ダビデの物語(3代目学長 鈴木佳秀)

ダビデの物語・ダビデ王位継承史その19[2012-08-17]

ダビデは、バト・シェバトとの不倫をもみ消すため、ウリヤを戦死させようとしたことなど、忘れてしまったかのようでした。事実、喪が明けるとバト・シェバを宮廷に召し入れて妻とし、彼女が身ごもっていた子供が誕生するに至ります。それまでは平穏で何事もなく過ぎ去ったかのようでした。しかしダビデとバト・シェバの子供が生まれた直後に「主はナタンをダビデのもとに遣わされた」(サムエル記下12章1節)とあり、主なる神の言葉が預言者ナタンに臨んだのです。

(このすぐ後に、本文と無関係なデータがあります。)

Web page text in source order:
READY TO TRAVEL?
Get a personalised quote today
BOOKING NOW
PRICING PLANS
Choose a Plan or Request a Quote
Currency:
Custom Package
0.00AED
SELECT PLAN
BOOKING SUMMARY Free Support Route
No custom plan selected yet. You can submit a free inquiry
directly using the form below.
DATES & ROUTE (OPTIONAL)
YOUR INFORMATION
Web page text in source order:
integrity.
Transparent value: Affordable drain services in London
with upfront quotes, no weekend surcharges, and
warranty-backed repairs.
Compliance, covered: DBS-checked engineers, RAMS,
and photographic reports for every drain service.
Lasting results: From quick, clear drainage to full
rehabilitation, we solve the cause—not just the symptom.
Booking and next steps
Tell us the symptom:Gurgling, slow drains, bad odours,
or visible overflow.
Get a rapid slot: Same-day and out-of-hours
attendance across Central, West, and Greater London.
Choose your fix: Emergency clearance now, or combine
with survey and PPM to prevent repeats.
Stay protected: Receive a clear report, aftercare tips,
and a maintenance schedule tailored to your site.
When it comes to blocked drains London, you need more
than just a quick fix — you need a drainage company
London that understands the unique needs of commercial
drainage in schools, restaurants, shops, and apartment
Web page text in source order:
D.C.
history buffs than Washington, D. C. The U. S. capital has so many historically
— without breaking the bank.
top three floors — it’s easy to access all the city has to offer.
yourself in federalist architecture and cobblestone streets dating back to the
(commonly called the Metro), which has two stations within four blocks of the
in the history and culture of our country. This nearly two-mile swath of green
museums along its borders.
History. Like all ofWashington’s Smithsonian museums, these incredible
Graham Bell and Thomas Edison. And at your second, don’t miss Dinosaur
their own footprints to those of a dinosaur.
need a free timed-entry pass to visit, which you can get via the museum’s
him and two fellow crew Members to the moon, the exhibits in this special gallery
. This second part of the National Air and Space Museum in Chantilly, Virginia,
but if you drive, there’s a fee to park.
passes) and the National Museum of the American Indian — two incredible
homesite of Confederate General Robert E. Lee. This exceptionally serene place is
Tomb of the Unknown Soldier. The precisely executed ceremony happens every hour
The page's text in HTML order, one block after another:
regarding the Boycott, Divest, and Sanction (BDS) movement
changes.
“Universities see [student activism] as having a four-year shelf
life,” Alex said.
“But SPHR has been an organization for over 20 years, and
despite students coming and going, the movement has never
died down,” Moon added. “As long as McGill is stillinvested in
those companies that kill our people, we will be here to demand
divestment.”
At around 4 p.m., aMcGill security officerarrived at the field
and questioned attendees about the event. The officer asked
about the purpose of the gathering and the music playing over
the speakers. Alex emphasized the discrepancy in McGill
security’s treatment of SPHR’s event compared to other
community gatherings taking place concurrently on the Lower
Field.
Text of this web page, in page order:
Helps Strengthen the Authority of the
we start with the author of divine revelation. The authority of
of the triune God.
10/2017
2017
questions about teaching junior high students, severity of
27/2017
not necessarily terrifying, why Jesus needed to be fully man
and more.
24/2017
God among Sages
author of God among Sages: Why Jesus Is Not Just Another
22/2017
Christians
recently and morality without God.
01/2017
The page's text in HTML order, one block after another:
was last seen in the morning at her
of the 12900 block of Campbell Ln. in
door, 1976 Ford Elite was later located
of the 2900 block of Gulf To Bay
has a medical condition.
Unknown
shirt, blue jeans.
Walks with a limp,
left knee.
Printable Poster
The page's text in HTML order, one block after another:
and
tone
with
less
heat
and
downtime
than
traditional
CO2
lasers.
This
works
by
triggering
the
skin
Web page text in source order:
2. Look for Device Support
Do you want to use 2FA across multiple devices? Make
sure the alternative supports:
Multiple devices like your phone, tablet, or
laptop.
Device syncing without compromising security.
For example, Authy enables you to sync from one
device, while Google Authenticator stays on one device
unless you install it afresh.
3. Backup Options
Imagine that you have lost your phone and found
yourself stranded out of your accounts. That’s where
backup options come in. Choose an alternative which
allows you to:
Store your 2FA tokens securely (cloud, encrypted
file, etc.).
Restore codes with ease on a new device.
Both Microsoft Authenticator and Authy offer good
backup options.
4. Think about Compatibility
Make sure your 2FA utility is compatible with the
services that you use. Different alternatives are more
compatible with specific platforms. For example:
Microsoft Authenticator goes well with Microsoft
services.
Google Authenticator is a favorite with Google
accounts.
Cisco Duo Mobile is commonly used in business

ナタンは王のもとに参上し、次のような話を語って聞かせます。「二人の男がある町にいた。一人は豊かで、一人は貧しかった。豊かな男は非常に多くの羊や牛を持っていた。貧しい男は自分で買った一匹の雌の小羊のほかに、何一つ持っていなかった。彼はその小羊を養い小羊は彼のもとで育ち、息子たちと一緒にいて、彼の皿から食べ、彼の椀から飲み、彼のふところで眠り、彼にとっては娘のようだった。ある日、豊かな男に一人の客があった。彼は訪ねてきた旅人をもてなすのに自分の羊や牛を惜しみ、貧しい男の小羊を取り上げて自分の客に振る舞った。」この話を聞いていた王は激怒し「主は生きておられる。そんなことをした男は死罪だ。小羊の償いに四倍の価を払うべきだ。そんな無慈悲なことをしたのだから」(1節~6節)と応じたのです。(鈴木 佳秀)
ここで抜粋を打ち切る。